**INSTRUCTIONS TO FOLLOW:** Please repeat the records, word for word and without gaps.

**SOURCE DATA:**

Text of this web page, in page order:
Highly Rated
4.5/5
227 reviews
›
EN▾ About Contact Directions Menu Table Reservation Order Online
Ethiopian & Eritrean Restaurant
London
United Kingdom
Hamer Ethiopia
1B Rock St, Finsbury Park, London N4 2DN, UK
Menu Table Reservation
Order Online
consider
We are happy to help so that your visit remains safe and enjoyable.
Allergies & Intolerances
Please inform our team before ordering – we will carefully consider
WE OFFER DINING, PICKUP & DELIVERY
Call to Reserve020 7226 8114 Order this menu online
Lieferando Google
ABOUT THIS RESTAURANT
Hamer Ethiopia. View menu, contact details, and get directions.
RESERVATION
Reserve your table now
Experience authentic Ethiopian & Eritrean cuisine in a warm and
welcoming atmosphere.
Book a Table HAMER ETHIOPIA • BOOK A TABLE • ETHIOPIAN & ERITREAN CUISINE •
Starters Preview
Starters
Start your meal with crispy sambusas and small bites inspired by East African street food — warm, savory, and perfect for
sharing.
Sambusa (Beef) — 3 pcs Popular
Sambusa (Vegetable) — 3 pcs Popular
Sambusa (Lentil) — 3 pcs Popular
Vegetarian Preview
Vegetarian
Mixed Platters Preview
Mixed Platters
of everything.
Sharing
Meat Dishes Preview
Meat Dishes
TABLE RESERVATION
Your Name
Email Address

**EXERCISE SOLUTION:**
Text of this web page, in page order:
Highly Rated
4.5/5
227 reviews
›
EN▾ About Contact Directions Menu Table Reservation Order Online
Ethiopian & Eritrean Restaurant
London
United Kingdom
Hamer Ethiopia
1B Rock St, Finsbury Park, London N4 2DN, UK
Menu Table Reservation
Order Online
consider
We are happy to help so that your visit remains safe and enjoyable.
Allergies & Intolerances
Please inform our team before ordering – we will carefully consider
WE OFFER DINING, PICKUP & DELIVERY
Call to Reserve020 7226 8114 Order this menu online
Lieferando Google
ABOUT THIS RESTAURANT
Hamer Ethiopia. View menu, contact details, and get directions.
RESERVATION
Reserve your table now
Experience authentic Ethiopian & Eritrean cuisine in a warm and
welcoming atmosphere.
Book a Table HAMER ETHIOPIA • BOOK A TABLE • ETHIOPIAN & ERITREAN CUISINE •
Starters Preview
Starters
Start your meal with crispy sambusas and small bites inspired by East African street food — warm, savory, and perfect for
sharing.
Sambusa (Beef) — 3 pcs Popular
Sambusa (Vegetable) — 3 pcs Popular
Sambusa (Lentil) — 3 pcs Popular
Vegetarian Preview
Vegetarian
Mixed Platters Preview
Mixed Platters
of everything.
Sharing
Meat Dishes Preview
Meat Dishes
TABLE RESERVATION
Your Name
Email Address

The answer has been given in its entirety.